> **Your task**:
Wherever the records include pictures, skip them and transcribe all the rest word for word.

+---+

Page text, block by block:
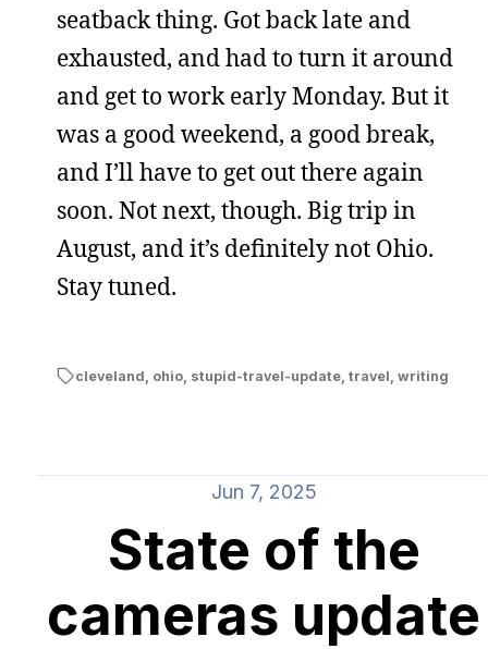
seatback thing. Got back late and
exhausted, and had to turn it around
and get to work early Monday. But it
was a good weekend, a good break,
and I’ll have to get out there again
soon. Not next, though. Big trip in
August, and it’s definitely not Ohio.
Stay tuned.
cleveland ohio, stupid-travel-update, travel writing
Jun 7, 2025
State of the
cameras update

+---+

> **Answer to this task**:
Page text, block by block:
seatback thing. Got back late and
exhausted, and had to turn it around
and get to work early Monday. But it
was a good weekend, a good break,
and I’ll have to get out there again
soon. Not next, though. Big trip in
August, and it’s definitely not Ohio.
Stay tuned.
cleveland ohio, stupid-travel-update, travel writing
Jun 7, 2025
State of the
cameras update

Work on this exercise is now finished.